Please transcribe all of the entries exactly, leaving out any images.

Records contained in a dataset
[Start of section]

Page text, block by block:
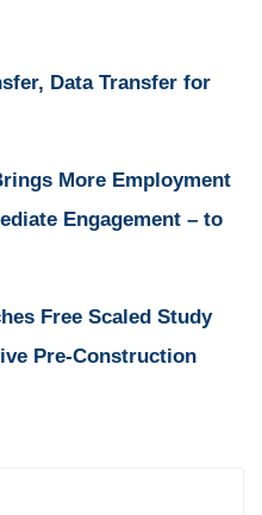
Data Transfer for
More Employment
Engagement – to
Free Scaled Study
Pre-Construction
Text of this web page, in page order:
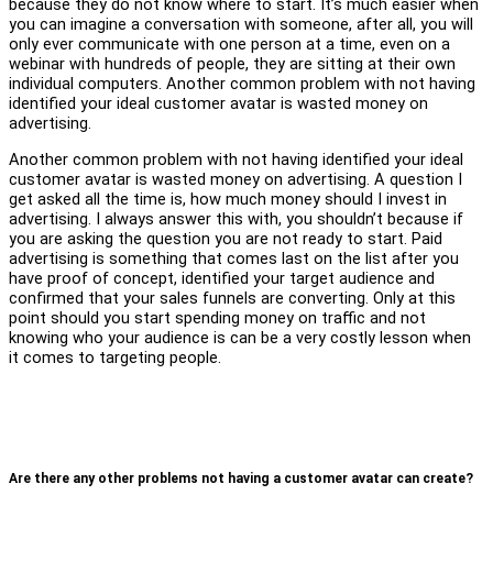
because they do not know where to start. It’s much easier when
you can imagine a conversation with someone, after all, you will
only ever communicate with one person at a time, even on a
webinar with hundreds of people, they are sitting at their own
individual computers. Another common problem with not having
identified your ideal customer avatar is wasted money on
advertising.
Another common problem with not having identified your ideal
customer avatar is wasted money on advertising. A question I
get asked all the time is, how much money should I invest in
advertising. I always answer this with, you shouldn’t because if
you are asking the question you are not ready to start. Paid
advertising is something that comes last on the list after you
have proof of concept, identified your target audience and
confirmed that your sales funnels are converting. Only at this
point should you start spending money on traffic and not
knowing who your audience is can be a very costly lesson when
it comes to targeting people.
Are there any other problems not having a customer avatar can create?
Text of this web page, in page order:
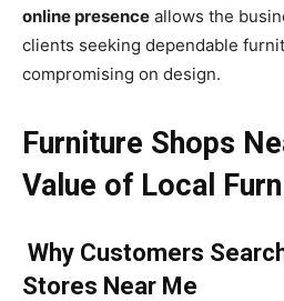
online presence allows the
clients seeking dependable
compromising on design.
Furniture Shops
Value of Local
Why Customers
Stores Near Me
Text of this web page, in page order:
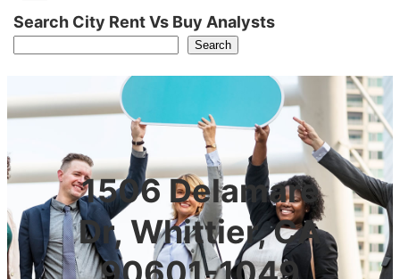
Search City Rent Vs Buy Analysts
Search
1506 Delamare
Dr, Whittier, CA
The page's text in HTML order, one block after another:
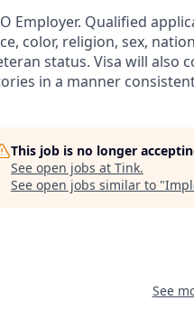
Employer. Qualified
color, religion, sex,
status. Visa will also
in a manner
This job is no longer
See open jobs at Tink.
See open jobs similar to "
See
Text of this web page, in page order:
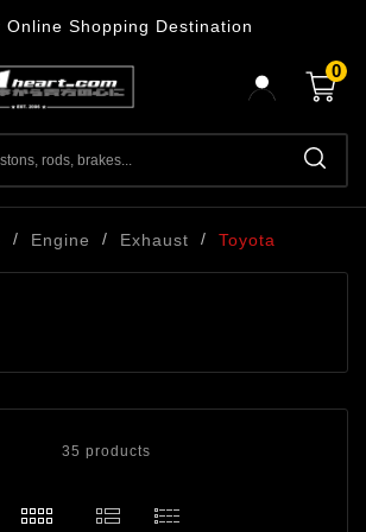
Online Shopping Destination
0
Engine Exhaust Toyota
35 products
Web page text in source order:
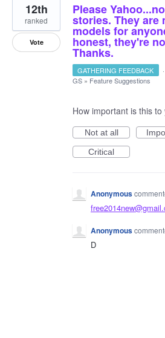
Please
stories. They are
models for
honest, they're
Thanks.
12th
ranked
Vote
GATHERING FEEDBACK ·
GS » Feature Suggestions
How important is this to
Not at all
Critical
Anonymous
Anonymous
D
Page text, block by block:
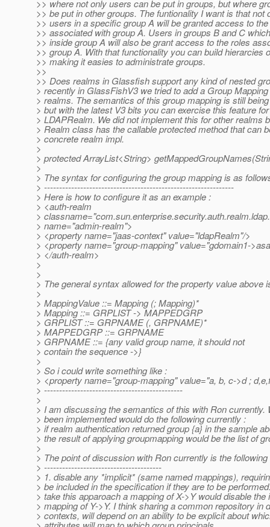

[End of section]

▶ _Answer below_
Page text, block by block:
Data Transfer for
More Employment
Engagement – to
Free Scaled Study
Pre-Construction
Text of this web page, in page order:
because they do not know where to start. It’s much easier when
you can imagine a conversation with someone, after all, you will
only ever communicate with one person at a time, even on a
webinar with hundreds of people, they are sitting at their own
individual computers. Another common problem with not having
identified your ideal customer avatar is wasted money on
advertising.
Another common problem with not having identified your ideal
customer avatar is wasted money on advertising. A question I
get asked all the time is, how much money should I invest in
advertising. I always answer this with, you shouldn’t because if
you are asking the question you are not ready to start. Paid
advertising is something that comes last on the list after you
have proof of concept, identified your target audience and
confirmed that your sales funnels are converting. Only at this
point should you start spending money on traffic and not
knowing who your audience is can be a very costly lesson when
it comes to targeting people.
Are there any other problems not having a customer avatar can create?
Text of this web page, in page order:
online presence allows the
clients seeking dependable
compromising on design.
Furniture Shops
Value of Local
Why Customers
Stores Near Me
Text of this web page, in page order:
Search City Rent Vs Buy Analysts
Search
1506 Delamare
Dr, Whittier, CA
The page's text in HTML order, one block after another:
Employer. Qualified
color, religion, sex,
status. Visa will also
in a manner
This job is no longer
See open jobs at Tink.
See open jobs similar to "
See
Text of this web page, in page order:
Online Shopping Destination
0
Engine Exhaust Toyota
35 products
Web page text in source order:
Please
stories. They are
models for
honest, they're
Thanks.
12th
ranked
Vote
GATHERING FEEDBACK ·
GS » Feature Suggestions
How important is this to
Not at all
Critical
Anonymous
Anonymous
D
Page text, block by block:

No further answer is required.